These may not be a reversal of previous trends, but rather a dramatic and abrupt acceleration of them. Even before the pandemic, social networking, virtual meeting technology, and online shopping were on the rise. A trend towards reduced per capita fossil fuel consumption was underway and energy markets had generous, though not excessive, supplies.

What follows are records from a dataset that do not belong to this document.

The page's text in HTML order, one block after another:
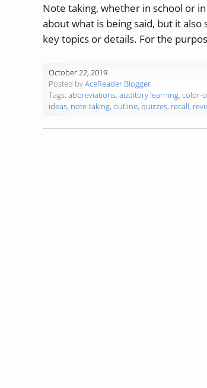
Note taking, whether in school or
about what is being said, but it
key topics or details. For the
October 22, 2019
Posted byAceReader Blogger
Tags: abbreviations, auditory learning, color-
ideas, note-taking, outline, quizzes, recall,
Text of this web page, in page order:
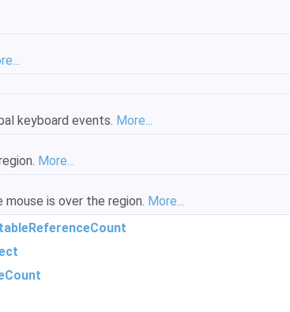
keyboard events. More...
More...
is over the region. More...
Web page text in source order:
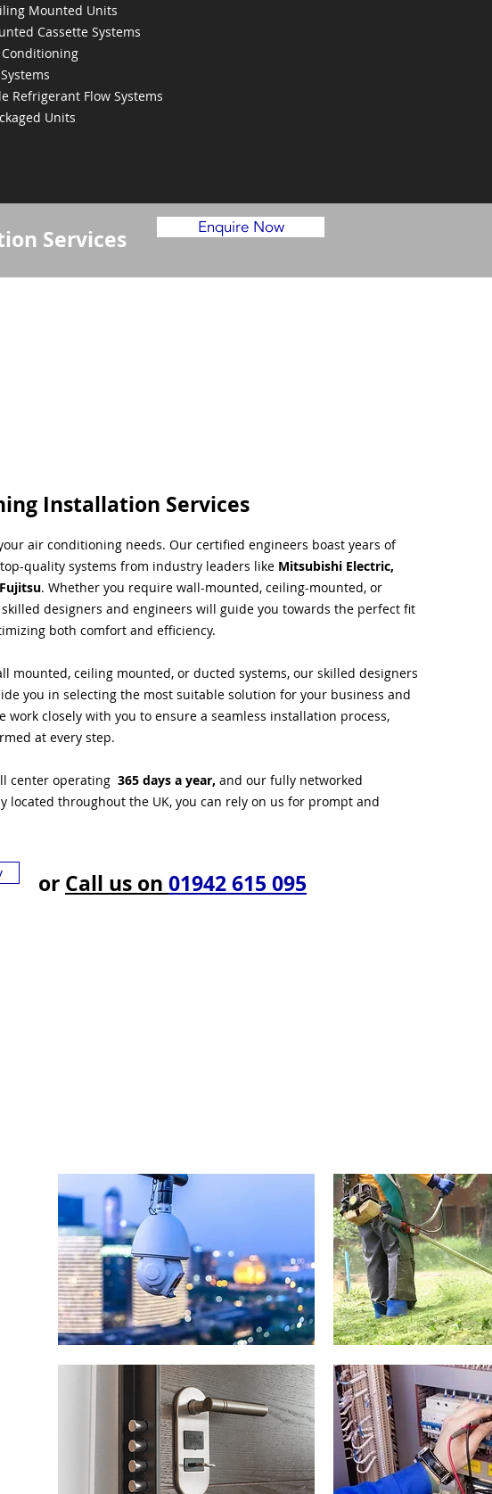
Mounted Units
Cassette Systems
Refrigerant Flow Systems
Units
Services Enquire Now
Installation Services
air conditioning needs. Our certified engineers boast years of
quality systems from industry leaders like Mitsubishi Electric,
. Whether you require wall-mounted, ceiling-mounted, or
designers and engineers will guide you towards the perfect fit
both comfort and efficiency.
mounted, ceiling mounted, or ducted systems, our skilled designers
you in selecting the most suitable solution for your business and
work closely with you to ensure a seamless installation process,
at every step.
center operating 365 days a year, and our fully networked
located throughout the UK, you can rely on us for prompt and
or Call us on 01942 615 095
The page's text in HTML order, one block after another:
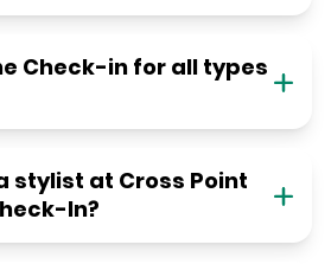
Check-in for all types
stylist at Cross Point
In?
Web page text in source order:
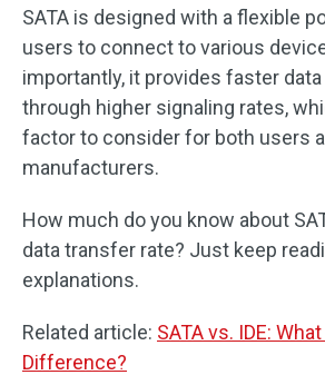
SATA is designed with a flexible
users to connect to various
importantly, it provides faster
through higher signaling rates,
factor to consider for both users
manufacturers.
How much do you know about
data transfer rate? Just keep
explanations.
Related article: SATA vs. IDE:
Difference?
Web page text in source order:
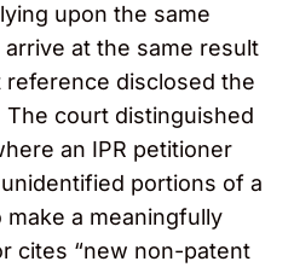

Amid the economic shock of the pandemic, S&P 500 returned -8.3% in the first four months of 2020, but with a wide dispersion among the index’s various sectors. Notwithstanding the enormous volatility, as of April 30, information technology, health care, and consumer discretionary stocks had barely changed from their closing levels on Dec. 31, 2019. Other sectors like materials, industrials, financial, and energy have suffered substantial losses, with the energy sector returning -34% (Figure 1).

Figure 1

Figure 1

Curiously, the sectors that have had the best returns so far this year have largely been the same sectors that did well during the 2010s. The best performers during the 2010s were information technology, health care, and consumer discretionary stocks. Among the worst performers during the 2010s were energy stocks and materials. In both the 2010s and so far in 2020, consumer staples, and utilities have delivered close to average returns (Figure 2). In other words, when it comes to a sector’s relative performance, the pandemic seems to have accentuated existing trends.

Figure 2

Figure 2

To be sure there are differences. Telecom stocks lagged during the 2010s. They have been an outperformer so far in 2020.  Industrial and financial stocks finished near the middle of the pack during the previous decade. They were among the worst performers in the first four months of 2020. Still, the overall correlation between the sector performance during the 2010s and their respective performance so far in the 2020s has been +0.65 (Figure 3).

Figure 3

Figure 3

While it might seem fair to extrapolate sector performance from the 2010s and thus far in 2020 deeper into the decade, for the past three decades, the previous decade’s winners often turned out to be the next decade’s underperformers.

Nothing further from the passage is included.